In $$\,\,\Delta PQR,$$ right-angled at $$\rm{Q,}$$ $$PR+QR=25 \text{cm}$$ and $${PQ}=5 \text{cm}.$$ Determine the values of $$\text{sin} \,P, \text{cos} \,P$$ and $$\text{tan}\, P.$$

Video Solution
Introduction To Trigonometry
Ex 8.1 | Question 10

## Text Solution

#### Reasoning:

Using Pythagoras theorem, we can find the length of the all three sides.
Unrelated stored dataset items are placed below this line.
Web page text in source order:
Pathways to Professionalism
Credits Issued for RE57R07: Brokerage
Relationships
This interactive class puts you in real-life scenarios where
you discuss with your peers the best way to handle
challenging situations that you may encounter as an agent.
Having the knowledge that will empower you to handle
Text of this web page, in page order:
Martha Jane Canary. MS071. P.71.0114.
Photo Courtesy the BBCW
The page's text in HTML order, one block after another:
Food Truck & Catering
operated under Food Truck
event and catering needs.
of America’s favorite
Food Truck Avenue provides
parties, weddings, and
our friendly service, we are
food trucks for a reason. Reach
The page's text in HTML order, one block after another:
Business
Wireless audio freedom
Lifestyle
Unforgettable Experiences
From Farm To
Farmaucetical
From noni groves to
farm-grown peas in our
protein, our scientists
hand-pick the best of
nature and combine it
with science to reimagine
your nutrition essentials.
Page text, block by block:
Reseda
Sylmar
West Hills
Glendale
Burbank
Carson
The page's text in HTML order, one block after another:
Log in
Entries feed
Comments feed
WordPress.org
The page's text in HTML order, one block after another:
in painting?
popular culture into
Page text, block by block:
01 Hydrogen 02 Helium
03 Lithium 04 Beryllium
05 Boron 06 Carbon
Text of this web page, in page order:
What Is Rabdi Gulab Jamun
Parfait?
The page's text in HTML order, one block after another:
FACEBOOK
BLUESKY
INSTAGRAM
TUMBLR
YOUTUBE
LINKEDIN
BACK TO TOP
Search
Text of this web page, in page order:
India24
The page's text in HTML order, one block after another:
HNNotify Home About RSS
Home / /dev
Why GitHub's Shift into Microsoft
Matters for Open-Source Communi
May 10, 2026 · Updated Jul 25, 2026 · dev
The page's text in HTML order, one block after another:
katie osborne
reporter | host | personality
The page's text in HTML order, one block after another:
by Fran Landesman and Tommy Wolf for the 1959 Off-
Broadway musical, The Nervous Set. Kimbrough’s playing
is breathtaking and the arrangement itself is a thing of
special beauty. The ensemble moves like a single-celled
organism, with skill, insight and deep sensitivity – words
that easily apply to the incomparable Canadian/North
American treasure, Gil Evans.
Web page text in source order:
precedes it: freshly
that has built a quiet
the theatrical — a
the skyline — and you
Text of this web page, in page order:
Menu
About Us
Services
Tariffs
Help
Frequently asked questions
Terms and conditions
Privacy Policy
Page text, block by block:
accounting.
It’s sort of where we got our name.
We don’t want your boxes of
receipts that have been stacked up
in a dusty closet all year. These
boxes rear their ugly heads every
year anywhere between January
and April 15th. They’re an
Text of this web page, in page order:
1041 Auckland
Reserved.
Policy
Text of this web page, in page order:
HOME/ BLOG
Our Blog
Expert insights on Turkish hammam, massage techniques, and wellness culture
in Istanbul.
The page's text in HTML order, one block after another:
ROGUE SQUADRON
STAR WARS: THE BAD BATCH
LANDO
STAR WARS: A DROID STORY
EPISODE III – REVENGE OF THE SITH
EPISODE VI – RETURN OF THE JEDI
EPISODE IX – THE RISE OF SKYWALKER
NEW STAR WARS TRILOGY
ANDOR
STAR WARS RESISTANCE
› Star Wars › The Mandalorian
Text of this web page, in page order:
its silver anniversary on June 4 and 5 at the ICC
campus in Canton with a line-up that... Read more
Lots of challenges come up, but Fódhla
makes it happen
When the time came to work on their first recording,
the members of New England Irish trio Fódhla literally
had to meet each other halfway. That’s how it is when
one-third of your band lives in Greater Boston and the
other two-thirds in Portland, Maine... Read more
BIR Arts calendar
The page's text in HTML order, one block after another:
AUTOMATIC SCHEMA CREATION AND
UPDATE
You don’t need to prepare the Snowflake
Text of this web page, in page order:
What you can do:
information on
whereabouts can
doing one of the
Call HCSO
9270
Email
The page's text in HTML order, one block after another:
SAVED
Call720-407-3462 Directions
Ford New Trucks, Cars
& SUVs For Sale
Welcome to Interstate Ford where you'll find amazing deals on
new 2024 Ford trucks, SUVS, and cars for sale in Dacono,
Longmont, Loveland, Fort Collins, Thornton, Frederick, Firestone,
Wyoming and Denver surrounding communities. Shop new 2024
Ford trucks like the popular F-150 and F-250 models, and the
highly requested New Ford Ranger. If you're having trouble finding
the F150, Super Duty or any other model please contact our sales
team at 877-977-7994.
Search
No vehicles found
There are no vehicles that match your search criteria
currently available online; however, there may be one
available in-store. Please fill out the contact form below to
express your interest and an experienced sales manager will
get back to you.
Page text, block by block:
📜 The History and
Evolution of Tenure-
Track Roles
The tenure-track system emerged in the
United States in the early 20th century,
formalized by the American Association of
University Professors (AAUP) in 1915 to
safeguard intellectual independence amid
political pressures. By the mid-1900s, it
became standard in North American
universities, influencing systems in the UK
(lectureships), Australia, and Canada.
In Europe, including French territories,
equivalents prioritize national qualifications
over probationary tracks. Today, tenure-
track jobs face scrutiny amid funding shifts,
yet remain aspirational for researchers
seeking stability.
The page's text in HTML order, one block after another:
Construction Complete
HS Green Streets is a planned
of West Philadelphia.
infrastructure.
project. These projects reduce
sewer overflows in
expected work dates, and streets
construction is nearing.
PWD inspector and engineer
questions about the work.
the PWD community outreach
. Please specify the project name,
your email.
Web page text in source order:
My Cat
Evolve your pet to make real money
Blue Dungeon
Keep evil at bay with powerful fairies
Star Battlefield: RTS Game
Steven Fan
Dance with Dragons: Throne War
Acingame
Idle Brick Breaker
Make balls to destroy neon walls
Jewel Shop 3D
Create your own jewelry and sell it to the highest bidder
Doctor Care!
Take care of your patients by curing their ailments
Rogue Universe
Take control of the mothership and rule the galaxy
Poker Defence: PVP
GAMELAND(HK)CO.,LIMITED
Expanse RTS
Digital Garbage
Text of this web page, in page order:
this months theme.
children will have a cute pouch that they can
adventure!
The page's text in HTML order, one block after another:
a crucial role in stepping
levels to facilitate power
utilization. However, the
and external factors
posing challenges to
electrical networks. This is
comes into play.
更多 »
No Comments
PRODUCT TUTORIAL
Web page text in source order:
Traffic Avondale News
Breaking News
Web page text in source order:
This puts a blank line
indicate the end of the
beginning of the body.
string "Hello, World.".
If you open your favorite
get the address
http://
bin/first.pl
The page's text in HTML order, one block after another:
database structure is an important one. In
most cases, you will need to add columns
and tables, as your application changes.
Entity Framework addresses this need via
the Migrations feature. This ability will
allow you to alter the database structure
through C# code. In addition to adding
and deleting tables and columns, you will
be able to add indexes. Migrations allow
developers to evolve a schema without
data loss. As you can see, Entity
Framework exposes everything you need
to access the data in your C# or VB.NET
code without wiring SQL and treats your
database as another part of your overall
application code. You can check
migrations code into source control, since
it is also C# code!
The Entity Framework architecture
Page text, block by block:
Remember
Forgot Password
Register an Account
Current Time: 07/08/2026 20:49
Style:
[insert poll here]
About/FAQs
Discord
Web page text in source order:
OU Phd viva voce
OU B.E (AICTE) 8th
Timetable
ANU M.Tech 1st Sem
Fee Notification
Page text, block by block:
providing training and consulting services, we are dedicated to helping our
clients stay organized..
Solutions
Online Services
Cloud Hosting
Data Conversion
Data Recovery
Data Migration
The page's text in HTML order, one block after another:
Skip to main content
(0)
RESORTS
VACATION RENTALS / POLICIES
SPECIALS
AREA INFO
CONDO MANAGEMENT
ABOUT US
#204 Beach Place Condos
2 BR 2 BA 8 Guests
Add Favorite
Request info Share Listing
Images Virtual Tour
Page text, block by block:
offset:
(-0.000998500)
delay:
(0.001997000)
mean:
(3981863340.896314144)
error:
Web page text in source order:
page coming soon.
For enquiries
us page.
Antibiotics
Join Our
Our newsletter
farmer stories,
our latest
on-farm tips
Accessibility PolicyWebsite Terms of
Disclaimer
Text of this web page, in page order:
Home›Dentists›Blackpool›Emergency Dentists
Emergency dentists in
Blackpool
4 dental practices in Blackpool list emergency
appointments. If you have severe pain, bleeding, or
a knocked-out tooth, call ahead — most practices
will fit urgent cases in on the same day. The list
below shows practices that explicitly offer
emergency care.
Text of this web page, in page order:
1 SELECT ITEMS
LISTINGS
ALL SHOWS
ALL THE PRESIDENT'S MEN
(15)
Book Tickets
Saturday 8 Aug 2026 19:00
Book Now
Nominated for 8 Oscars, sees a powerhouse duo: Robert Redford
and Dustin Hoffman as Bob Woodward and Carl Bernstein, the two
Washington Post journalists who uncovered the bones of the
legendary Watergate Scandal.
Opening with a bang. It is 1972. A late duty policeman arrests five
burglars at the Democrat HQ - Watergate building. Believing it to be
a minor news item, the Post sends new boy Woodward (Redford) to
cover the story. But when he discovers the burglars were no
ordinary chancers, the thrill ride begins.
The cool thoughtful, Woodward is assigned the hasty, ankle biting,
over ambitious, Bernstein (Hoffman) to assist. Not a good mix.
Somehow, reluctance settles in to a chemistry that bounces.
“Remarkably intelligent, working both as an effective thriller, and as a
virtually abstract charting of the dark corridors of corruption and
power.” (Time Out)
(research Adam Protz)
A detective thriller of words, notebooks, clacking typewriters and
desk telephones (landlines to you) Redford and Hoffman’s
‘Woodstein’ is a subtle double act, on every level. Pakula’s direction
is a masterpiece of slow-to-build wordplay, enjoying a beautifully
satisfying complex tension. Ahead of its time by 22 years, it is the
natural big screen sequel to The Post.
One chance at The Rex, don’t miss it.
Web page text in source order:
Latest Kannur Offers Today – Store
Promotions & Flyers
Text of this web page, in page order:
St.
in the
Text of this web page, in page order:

Then the required trignometric ratios

#### Steps:

Given, $$\text{ }\!\!\Delta ABC$$ be a right angle at $${Q.}$$

\begin{align} & {PQ=5}\,\text{cm} \\ & {PR+QR=25} \\ \end{align}

Let $${PR}= x \, \text{cm}$$

Therefore,

\begin{align} QR\, &=25\,\text{cm}- PR \\ &=25\,\text{cm}-x\,\text{cm} \end{align}

By applying Pythagoras theorem for \begin{align}\Delta {PQR}\end{align} we obtain.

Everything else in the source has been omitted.